A local, browser-based vocal training tool with two modes: Karaoke (play backing tracks and score your pitch in real time) and Warmup (voice exercises without needing audio/MIDI files). Built entirely in vanilla JavaScript with the Web Audio API and Canvas 2D — no framework, no server, no dependencies.

Demo

image

The main screen shows a scrolling note-roll canvas (notes in blue/green/yellow moving right toward a vertical hit line), a glowing purple pitch ball tracking your live voice, an overview strip at the bottom, and the score/accuracy counters in the top bar.

Features

Karaoke Mode

  • Drag-and-drop or file-picker loading of WAV/MP3 audio (multiple files mixed automatically) and a MIDI file with the vocal melody
  • Real-time YIN pitch detection via AudioWorkletProcessor (~40 ms latency), with ScriptProcessorNode fallback for older browsers
  • Scrolling note-roll canvas with colour-coded verdicts: green = hit, yellow = near, dark = miss
  • Pitch ball that tracks your live voice with smooth interpolation
  • Scoring: hit (≤1 semitone off) = 100 pts, near (≤2 semitones off) = 50 pts, miss = 0 pts; final accuracy shown as a percentage and star rating (1–3 stars)
  • Lyrics support: paste raw text, auto-distributed across notes; shown on note tiles and in a resizable side panel
  • Per-note lyric editor to fine-tune text assignments
  • Transpose slider (−6 to +6 semitones) and practice speed mode (75%)
  • Metronome with configurable BPM using Web Audio API scheduled oscillators
  • Session recording: saves mixed audio (phonogram + mic) and mic-only track as .webm
  • Save/load entire session as a .vkt project file (includes MIDI, audio, lyrics, and note bindings)
  • Overview strip with click-to-seek navigation; keyboard seek with arrow keys
  • Shareable results PNG screenshot (640×360)
  • Input/output device selection (Chrome 110+)

Warmup Mode

  • Single Note Hold — select any note (C3–B4), hold it for the target duration, and see your accuracy and stability score. No audio/MIDI files required.
  • Piano Note Match — an on-screen 3-octave piano plays a random target; you sing to match it for instant hit/near/miss feedback.
  • Scale / Pattern Practice — 8 built-in patterns (major scale, minor scale, arpeggio, chromatic, etc.) scroll across a canvas at a configurable BPM and root note. A full accuracy breakdown is shown at the end.
  • Mic volume meter visible in all warmup sub-modes
  • All three sub-modes share the existing pitch detector — no duplicate audio logic

Requirements

  • Browser: Chrome 110+ (recommended for full feature set), Firefox 115+
  • Microphone: connected and accessible to the browser
  • Karaoke mode: requires a .mid file (vocal melody) and one or more WAV/MP3 audio files
  • Warmup mode: requires only a microphone — no audio or MIDI files needed

Quick Start

How to Run

Open index.html directly in Chrome 110+ (double-click).

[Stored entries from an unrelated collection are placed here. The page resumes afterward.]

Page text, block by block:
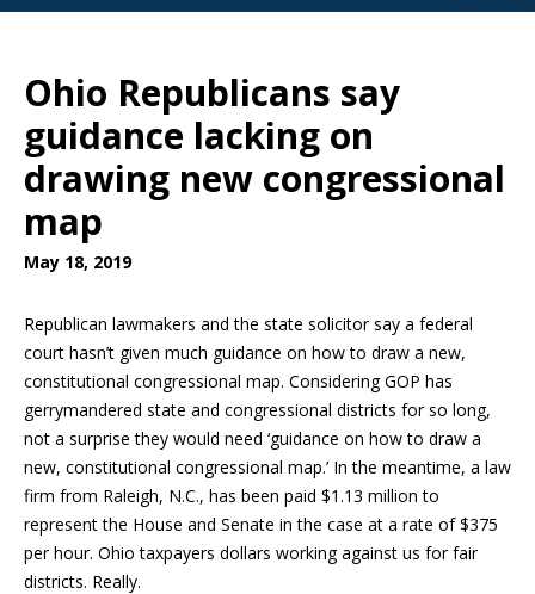
Ohio Republicans say
guidance lacking on
drawing new congressional
map
May 18, 2019
Republican lawmakers and the state solicitor say a federal
court hasn’t given much guidance on how to draw a new,
constitutional congressional map. Considering GOP has
gerrymandered state and congressional districts for so long,
not a surprise they would need ‘guidance on how to draw a
new, constitutional congressional map.’ In the meantime, a law
firm from Raleigh, N.C., has been paid $1.13 million to
represent the House and Senate in the case at a rate of $375
per hour. Ohio taxpayers dollars working against us for fair
districts. Really.

Note: For best pitch detection accuracy, serve via HTTP instead: python -m http.server 8080http://localhost:8080 Direct file:// launch uses a fallback audio engine and works fine for casual use.

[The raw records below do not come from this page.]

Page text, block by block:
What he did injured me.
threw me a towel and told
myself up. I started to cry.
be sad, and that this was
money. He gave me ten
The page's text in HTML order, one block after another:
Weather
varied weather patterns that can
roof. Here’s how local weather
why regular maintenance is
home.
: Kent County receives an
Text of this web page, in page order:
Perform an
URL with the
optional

On launch the app opens the Mode Select screen. Choose Warmup to practise without any files, or Karaoke to load audio + MIDI and score your singing.

How It Works

Pitch Detection (shared)

Microphone audio is routed to pitch-processor.js, an AudioWorkletProcessor that accumulates samples in a 2048-sample ring buffer and runs the YIN algorithm every ~40 ms. YIN computes the cumulative mean normalised difference function, finds the first minimum below threshold 0.10, and applies parabolic interpolation for sub-sample accuracy. The detected frequency is converted to a MIDI note number. The same detector powers both Karaoke and Warmup modes.

Karaoke Mode

The MIDI file is parsed as raw binary: the app reads all tracks, builds a tempo map from 0xFF 0x51 meta-events, converts delta-ticks to seconds using piecewise tempo interpolation, and merges consecutive same-pitch notes separated by ≤ 0.15 s. Audio files are decoded with AudioContext.decodeAudioData() and played simultaneously through a shared GainNode.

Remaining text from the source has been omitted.